Script execution is very slow when trying to find all files and their owners on HP-UX box

Hi,

I have a HP-UX server were I need to list all the files in the entire file system, their directory path, last modified date, owner and group. I do not need to search the file contents. I created the script given below and I am excluding directories and files of type tmp, temp and log. The issue I am facing is the script runs very fast for some minutes but slows down and adds only 1 or 2 records per second. Is that normal or can this be expedited by some script tweeking? My server is supposed to have more than 500000 files and with this speed, script execution is taking too much time.

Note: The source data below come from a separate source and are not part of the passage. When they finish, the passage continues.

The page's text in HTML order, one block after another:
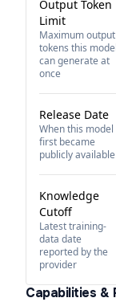
Output Token
Limit
Maximum output
tokens this model
can generate at
once
Release Date
When this model
first became
publicly available
Knowledge
Cutoff
Latest training-
data date
reported by the
provider
Capabilities &

I believe since I am not searching the file contents and only fetching the file name and some of its attributes, it should be very fast.

root_dir="/"

for dir in $(ls -d $root_dir*)
do

	for file in $(find $dir -type d \( -name '*tmp*' -o -name '*temp*' -o -name '*log*' \) -prune  -o -type f \( ! -name '*.log*' ! -name '*.LOG*' ! -name '*temp*' \) -print)
		 do
			last_modified_date=`ls -l $file | awk '{print $6, "", $7, "", $8}'`
			fileowner=`ls -l $file | awk '{print $3}'`
			filegroupowner=`ls -l $file | awk '{print $4}'`
			echo $(hostname),$(basename $file),$(dirname $file),$last_modified_date,$fileowner,$filegroupowner
		 done
done

I tried removing the print option but still the script execution is slow.

What you are doing is known as "thrashing the disk", the sort of thing you're only supposed to do late at night when interactive users aren't around to experience the lagging. (i.e. how the locate database is updated).

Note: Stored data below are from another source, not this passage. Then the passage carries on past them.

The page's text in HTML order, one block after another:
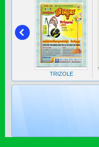
SAGOZA 5EC
* Name of active
ingredients :...
Price: $0
TRIZOLE
TRIZOLE
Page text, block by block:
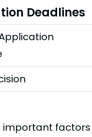
Deadlines
important factors
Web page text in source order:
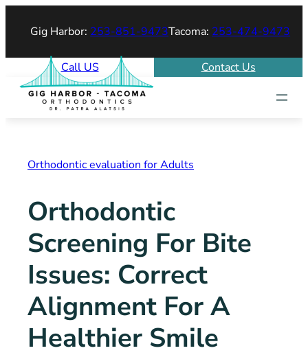
Gig Harbor: 253-851-9473Tacoma: 253-474-9473
Call US Contact Us
Orthodontic evaluation for Adults
Orthodontic
Screening For Bite
Issues: Correct
Alignment For A
Healthier Smile
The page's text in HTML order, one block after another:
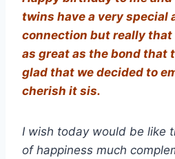
twins have a very special
connection but really
as great as the bond that
glad that we decided to
cherish it sis.
I wish today would be like
of happiness much

Walking every single directory to call stat on every single individual file is never going to be fast, period. Your implementation is far from efficient but I don't think there's much improvement to be had since the wall you're hitting is your disk speed.

In addition to the many stat()s you do many fork()s.
Each call to external programs like ls, awk, hostname, basename, dirname is a fork().
The following has the number of fork's reduced:

# constant, evaluate once
hostname=$(hostname)
root_dir="/"

for dir in $root_dir*
do
  find "$dir" -type d \( -name '*tmp*' -o -name '*temp*' -o -name '*log*' \) -prune  -o -type f \( ! -name '*.[Ll][Oo][Gg]*' ! -name '*temp*' \) -exec ls -l {} + |
  while read permissions links owner groupowner size d1 d2 d3 filename
  do
    echo "$hostname,${filename##*/},${filename%/*},$d1 $d2 $d3,$owner,$groupowner"
  done
done
1 Like

And, as with your previous thread (Error while script execution - 0403-029 there is not enough memory available now), there is no need for the outer loop; let find do its job:

# constant, evaluate once
hostname=$(hostname)
root_dir="/"
find "$root_dir" -type d \( -name '*tmp*' -o -name '*temp*' -o -name '*log*' \) \
    -prune  -o -type f \( ! -name '*.[Ll][Oo][Gg]*' ! -name '*temp*' \) \
    -exec ls -l {} + |
while read permissions links owner groupowner size d1 d2 d3 filename
do  echo "$hostname,${filename##*/},${filename%/*},$d1 $d2 $d3,$owner,$groupowner"
done
1 Like

Thanks MadeInGermany/Don, I will try to optimize the script as per the suggestions provided.